══ Material provided ══

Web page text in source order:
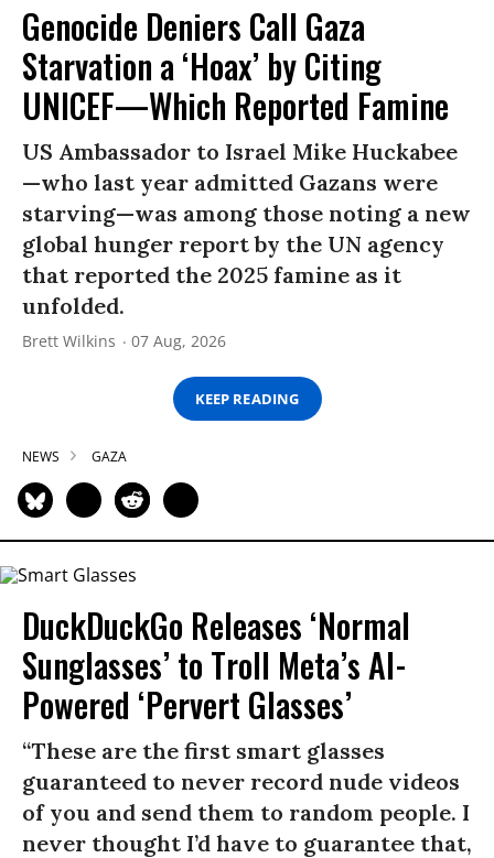
Genocide Deniers Call Gaza
Starvation a ‘Hoax’ by Citing
UNICEF—Which Reported Famine
US Ambassador to Israel Mike Huckabee
—who last year admitted Gazans were
starving—was among those noting a new
global hunger report by the UN agency
that reported the 2025 famine as it
unfolded.
Brett Wilkins 07 Aug, 2026
KEEP READING
NEWS GAZA
DuckDuckGo Releases ‘Normal
Sunglasses’ to Troll Meta’s AI-
Powered ‘Pervert Glasses’
“These are the first smart glasses
guaranteed to never record nude videos
of you and send them to random people. I
never thought I’d have to guarantee that,
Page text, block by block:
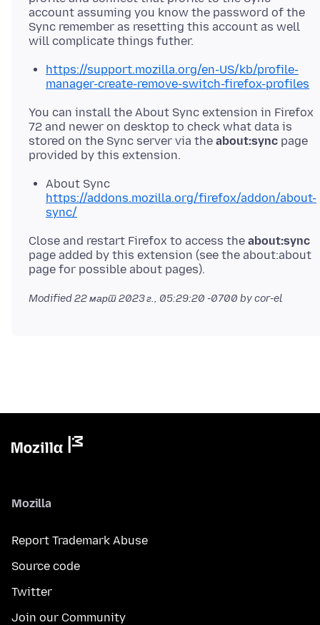
account assuming you know the password of the
Sync remember as resetting this account as well
https://support.mozilla.org/en-US/kb/profile-
manager-create-remove-switch-firefox-profiles
You can install the About Sync extension in Firefox
72 and newer on desktop to check what data is
stored on the Sync server via the about:sync page
About Sync
https://addons.mozilla.org/firefox/addon/about-
sync/
Close and restart Firefox to access the about:sync
page added by this extension (see the about:about
Modified22 март 2023 г., 05:29:20 -0700 by cor-el
Mozilla
Report Trademark Abuse
Source code
Twitter
Join our Community
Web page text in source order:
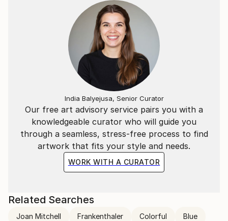
Our free art advisory service pairs you with a
knowledgeable curator who will guide you
through a seamless, stress-free process to find
artwork that fits your style and needs.
WORK WITH A CURATOR
India Balyejusa, Senior Curator
Related Searches
Joan Mitchell Frankenthaler Colorful Blue
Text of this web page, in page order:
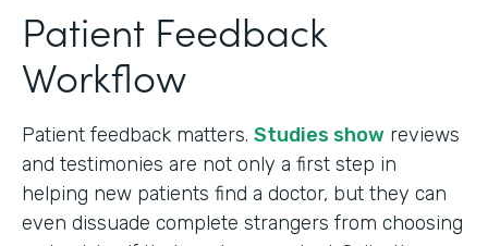
Patient Feedback
Workflow
Patient feedback matters. Studies show reviews
and testimonies are not only a first step in
helping new patients find a doctor, but they can
even dissuade complete strangers from choosing
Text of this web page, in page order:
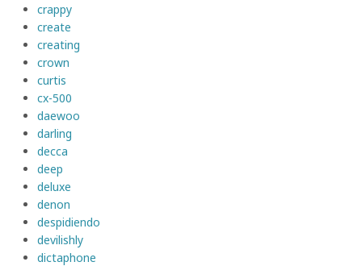
crappy
create
creating
crown
curtis
cx-500
daewoo
darling
decca
deep
deluxe
denon
despidiendo
devilishly
dictaphone
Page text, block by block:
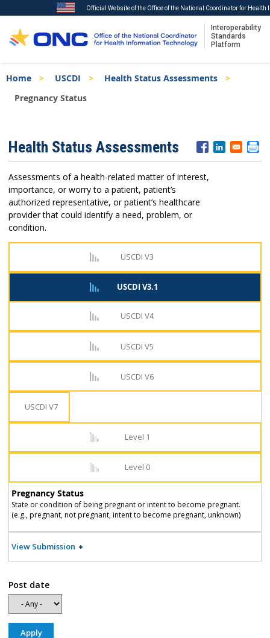
to
main
content
Official Website of the Office of the National Coordinator for Health
Interoperability
Standards
Platform
Breadcrumb
Home USCDI
Health Status Assessments
Pregnancy Status
Menu
Health Status Assessments
Assessments of a health-related matter of interest,
importance, or worry to a patient, patient’s
authorized representative, or patient’s healthcare
provider that could identify a need, problem, or
condition.
USCDI V3
USCDI V3.1
USCDI V4
USCDI V5
USCDI V6
USCDI V7
Level 1
Level 0
Pregnancy Status
State or condition of being pregnant or intent to become pregnant.
(e.g., pregnant, not pregnant, intent to become pregnant, unknown)
View Submission
Post date

═══

Exercise goal.
Copy every line in the data above that has the string "condition" in it.

Result for this task.
condition.
State or condition of being pregnant or intent to become pregnant.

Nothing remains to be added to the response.